Friday, April 28, 2006

Herbert Warren Wind
A Call For Induction

Part I of II

The name Herbert Warren Wind serves up images of golf mysticism, descriptive lore, and a genuine love for the game of golf. It has been 11 months since Wind passed away due to a struggling bout with pneumonia, but his name, his work, and his unique perspective of golf will forever be remembered.

Herbert Warren Wind was born in Brockton Massachusetts on August 11, 1916. Herb’s father, Max Wind, was one of the many fine, upstanding professionals in Brockton who contributed to one of the cities most profitable exports, shoes. Which, at this point in time were all primarily made of leather.

Herb began to take an early interest in the game of golf at the age of seven, where he could be found practicing at the Thorny Lea Golf Club with his father.

Not much has been made of Wind’s up-bringing up until his enrolment into Yale University in 1933 where he stayed and eventually graduated in 1937. He soon set sail over The Pond and enrolled at the University of Cambridge where he performed his graduate work in English. It is during this time in Wind’s life that he would be forever changed. Two things happened to him while saying in the United Kingdom.

The first experience was meeting Bernard Darwin, the definitive author of golf at the time. Darwin was the grandson of the (r)evolutionary thinker Charles Darwin. As with natural selection, golf deviates very little, survival of the fittest is the mantra we abide by.
The second epiphany was more like a string of occurrences. By residing in the United Kingdom, Wind was now able to play some of Western Europe’s greatest courses, which he of course did. Later in his life, he wrote about them in his articles, informing those of us in the Unites States that golf was very much alive and well in Europe.

Once graduate work was complete, Herb came home to America where he was hired on for his first stint as a reporter for the New Yorker in 1948. Herb was versatile. He was often assigned to profile the ongoing changes in the New York social scenes as they related to theatres, operas and concerts. These assignments often took Herb far from the tree lined fairways of the botanical vistas we see on a week to week basis. His love for golf however at this time in his life goes without question.

His method was quite simple. Sit down, and write. And when I say write, I mean write. Herbert Warren Wind wrote every published word down on nothing but yellow legal pads. Draft after draft, the man was a methodical machine-like creator of timeless prose.

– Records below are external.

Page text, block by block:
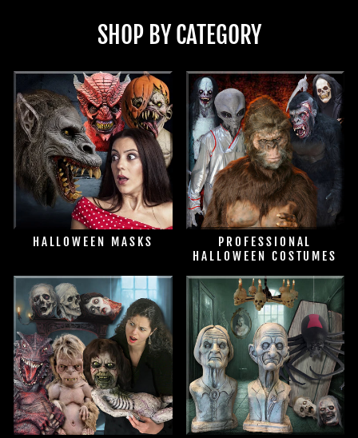
SHOP BY CATEGORY
HALLOWEEN MASKS
PROFESSIONAL
HALLOWEEN COSTUMES
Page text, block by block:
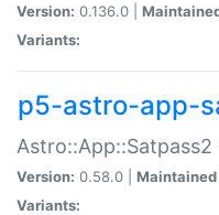
Version: 0.136.0 |
Variants:
p5-astro-app-
Version: 0.58.0 | Maintained
Variants:
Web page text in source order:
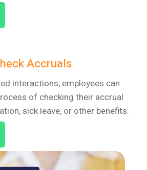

On August 16, 1954, Wind took a gamble in with his career. He left the New Yorker and started work at an un-established, brand new upstart magazine called Sports Illustrated. One of the founding editors of the magazine, Herb fostered its slow growth into the Baby Booming era when economic prosperity reigned, and television was king. With these two factors in place, sports were no longer sports, they were pastimes.